▸ **Exercise objective**
What lines in the entries hold the string "social"? List them.

----- Dataset excerpts

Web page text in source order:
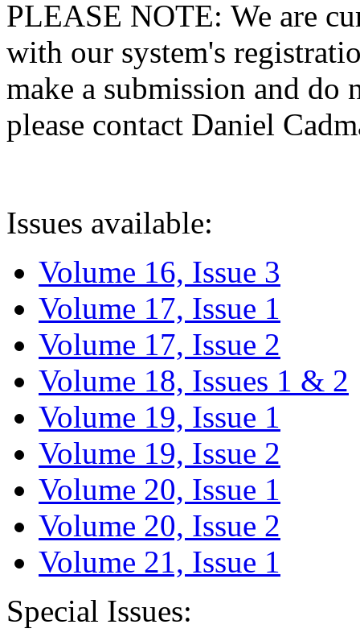
PLEASE NOTE: We are
with our system's
make a submission and do
please contact Daniel
Issues available:
Volume 16, Issue 3
Volume 17, Issue 1
Volume 17, Issue 2
Volume 18, Issues 1 & 2
Volume 19, Issue 1
Volume 19, Issue 2
Volume 20, Issue 1
Volume 20, Issue 2
Volume 21, Issue 1
Special Issues:
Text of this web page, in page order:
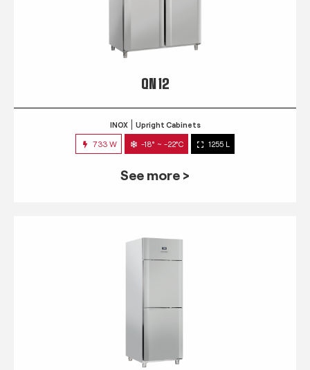
QN 12
INOX Upright Cabinets
733 W -18° ~ -22°C 1255 L
See more >
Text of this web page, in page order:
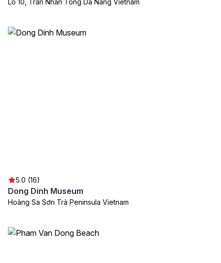
Lô 10, Trần Nhân Tông Da Nang Vietnam
5.0 (16)
Dong Dinh Museum
Hoàng Sa Sơn Trà Peninsula Vietnam
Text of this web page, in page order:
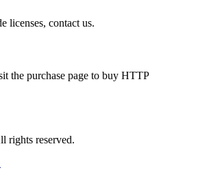
licenses, contact us.
the purchase page to buy HTTP
rights reserved.
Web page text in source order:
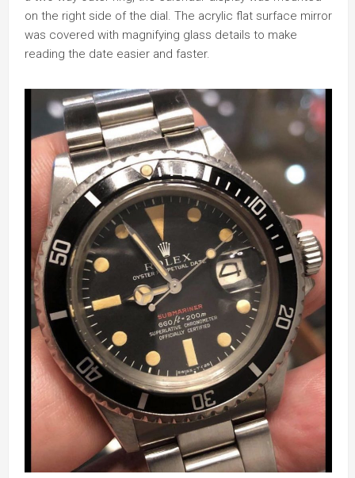
on the right side of the dial. The acrylic flat surface mirror
was covered with magnifying glass details to make
reading the date easier and faster.
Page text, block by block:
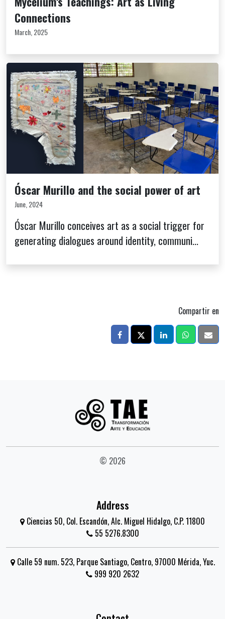
Connections
March, 2025
Óscar Murillo and the social power of art
June, 2024
Óscar Murillo conceives art as a social trigger for
generating dialogues around identity, communi...
Compartir en
© 2026
Address
Ciencias 50, Col. Escandón, Alc. Miguel Hidalgo, C.P. 11800
55 5276.8300
Calle 59 num. 523, Parque Santiago, Centro, 97000 Mérida, Yuc.
999 920 2632
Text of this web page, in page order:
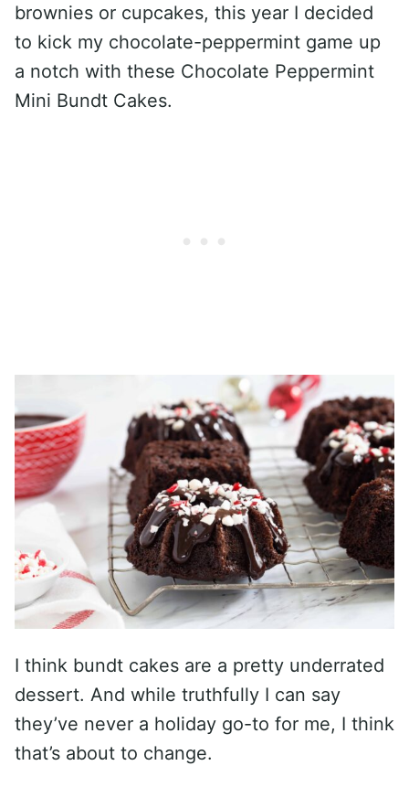
brownies or cupcakes, this year I decided
to kick my chocolate-peppermint game up
a notch with these Chocolate Peppermint
Mini Bundt Cakes.
I think bundt cakes are a pretty underrated
dessert. And while truthfully I can say
they’ve never a holiday go-to for me, I think
that’s about to change.
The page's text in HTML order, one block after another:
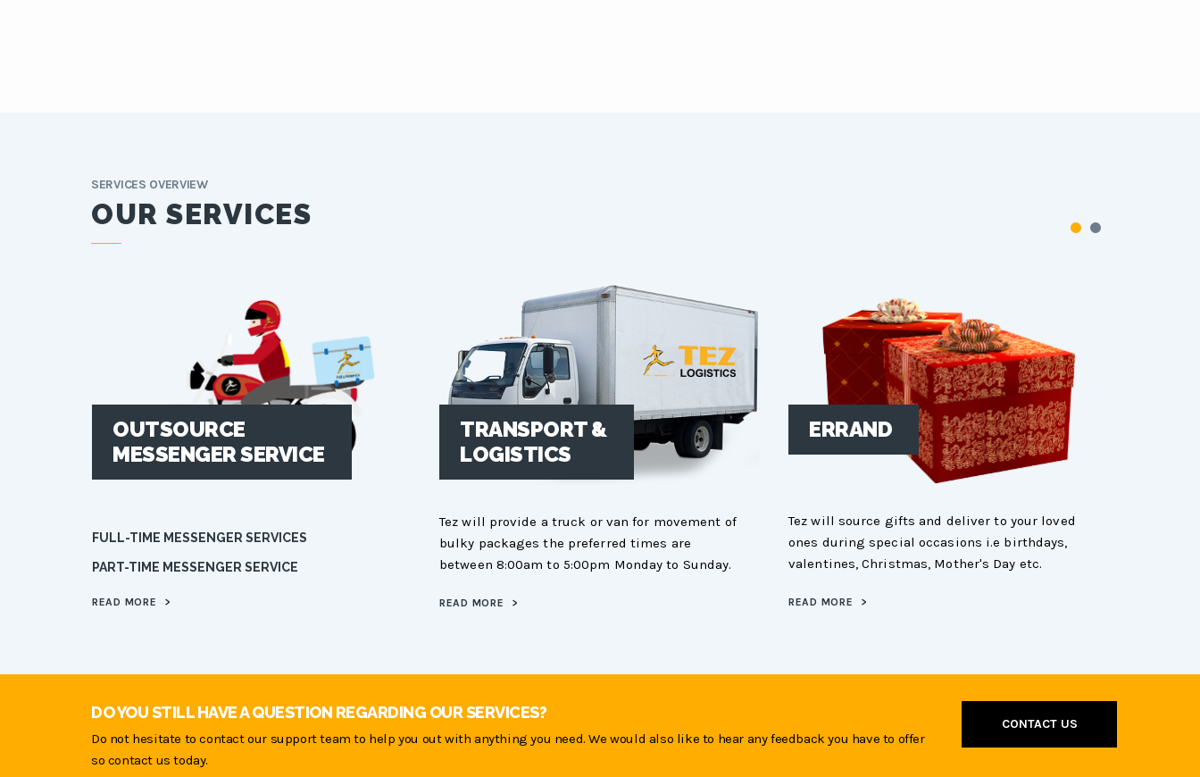
SERVICES OVERVIEW
OUR SERVICES
OUTSOURCE
MESSENGER SERVICE
FULL-TIME MESSENGER SERVICES
PART-TIME MESSENGER SERVICE
READ MORE >
TRANSPORT &
LOGISTICS
Tez will provide a truck or van for movement of
bulky packages the preferred times are
between 8:00am to 5:00pm Monday to Sunday.
READ MORE >
ERRAND
Tez will source gifts and deliver to your loved
ones during special occasions i.e birthdays,
valentines, Christmas, Mother's Day etc.
READ MORE >
DO YOU STILL HAVE A QUESTION REGARDING OUR SERVICES?
Do not hesitate to contact our support team to help you out with anything you need. We would also like to hear any feedback you have to offer
so contact us today.
CONTACT US
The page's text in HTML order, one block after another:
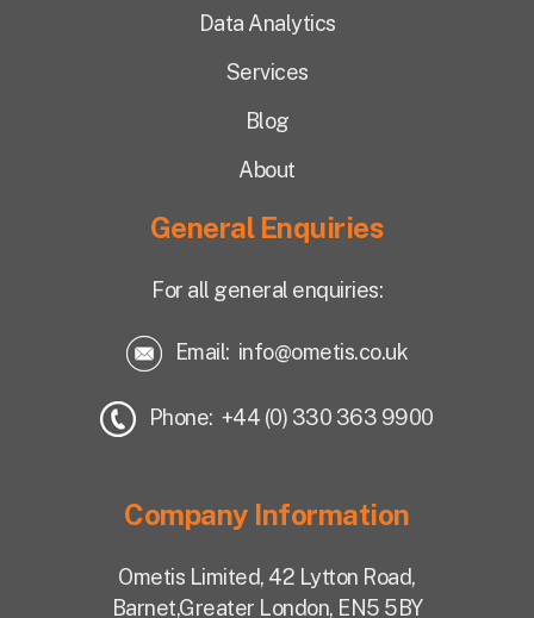
Data Analytics
Services
Blog
About
General Enquiries
For all general enquiries:
Email: info@ometis.co.uk
Phone: +44 (0) 330 363 9900
Company Information
Ometis Limited, 42 Lytton Road,
Barnet,Greater London, EN5 5BY
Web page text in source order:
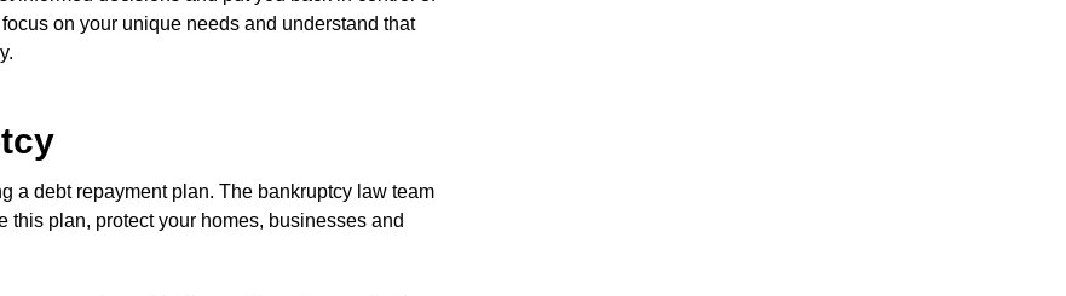
on your unique needs and understand that
a debt repayment plan. The bankruptcy law team
this plan, protect your homes, businesses and
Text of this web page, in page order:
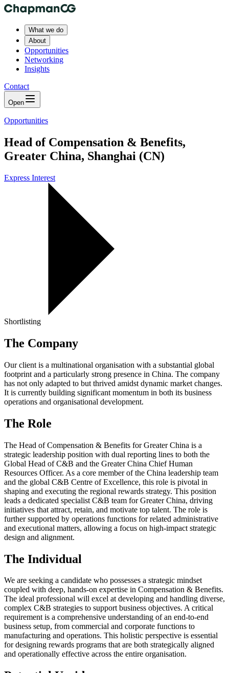
What we do
About
Opportunities
Networking
Insights
Contact
Open
Opportunities
Head of Compensation & Benefits,
Greater China, Shanghai (CN)
Express Interest
Shortlisting
The Company
Our client is a multinational organisation with a substantial global
footprint and a particularly strong presence in China. The company
has not only adapted to but thrived amidst dynamic market changes.
It is currently building significant momentum in both its business
operations and organisational development.
The Role
The Head of Compensation & Benefits for Greater China is a
strategic leadership position with dual reporting lines to both the
Global Head of C&B and the Greater China Chief Human
Resources Officer. As a core member of the China leadership team
and the global C&B Centre of Excellence, this role is pivotal in
shaping and executing the regional rewards strategy. This position
leads a dedicated specialist C&B team for Greater China, driving
initiatives that attract, retain, and motivate top talent. The role is
further supported by operations functions for related administrative
and executional matters, allowing a focus on high-impact strategic
design and alignment.
The Individual
We are seeking a candidate who possesses a strategic mindset
coupled with deep, hands-on expertise in Compensation & Benefits.
The ideal professional will excel at developing and handling diverse,
complex C&B strategies to support business objectives. A critical
requirement is a comprehensive understanding of an end-to-end
business setup, from commercial and corporate functions to
manufacturing and operations. This holistic perspective is essential
for designing rewards programs that are both strategically aligned
and operationally effective across the entire organisation.
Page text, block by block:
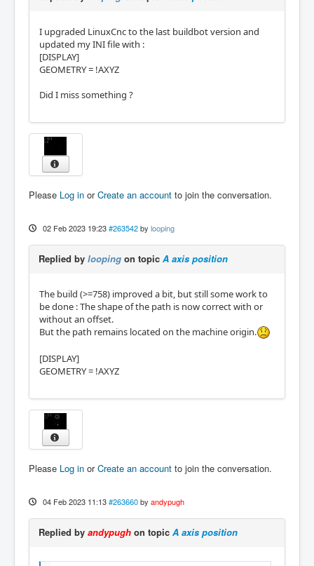
I upgraded LinuxCnc to the last buildbot version and
updated my INI file with :
[DISPLAY]
GEOMETRY = !AXYZ
Did I miss something ?
Please Log in orCreate an account to join the conversation.
02 Feb 2023 19:23 #263542 by looping
Replied by looping on topic A axis position
The build (>=758) improved a bit, but still some work to
be done : The shape of the path is now correct with or
without an offset.
But the path remains located on the machine origin.
[DISPLAY]
GEOMETRY = !AXYZ
Please Log in orCreate an account to join the conversation.
04 Feb 2023 11:13 #263660 by andypugh
Replied by andypugh on topic A axis position
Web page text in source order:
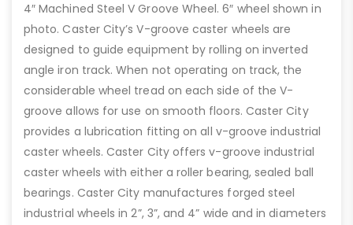
4″ Machined Steel V Groove Wheel. 6″ wheel shown in
photo. Caster City’s V-groove caster wheels are
designed to guide equipment by rolling on inverted
angle iron track. When not operating on track, the
considerable wheel tread on each side of the V-
groove allows for use on smooth floors. Caster City
provides a lubrication fitting on all v-groove industrial
caster wheels. Caster City offers v-groove industrial
caster wheels with either a roller bearing, sealed ball
bearings. Caster City manufactures forged steel
industrial wheels in 2”, 3”, and 4” wide and in diameters
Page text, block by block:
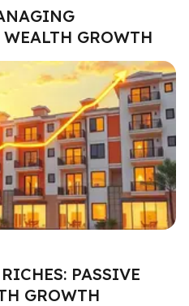
GROWTH
PASSIVE
GROWTH
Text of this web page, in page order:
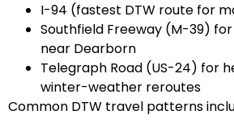
I-94 (fastest DTW route for
Southfield Freeway (M-39)
near Dearborn
Telegraph Road (US-24) for
winter-weather reroutes
Common DTW travel patterns

----------

▸ **Answer area**
Óscar Murillo and the social power of art
Óscar Murillo conceives art as a social trigger for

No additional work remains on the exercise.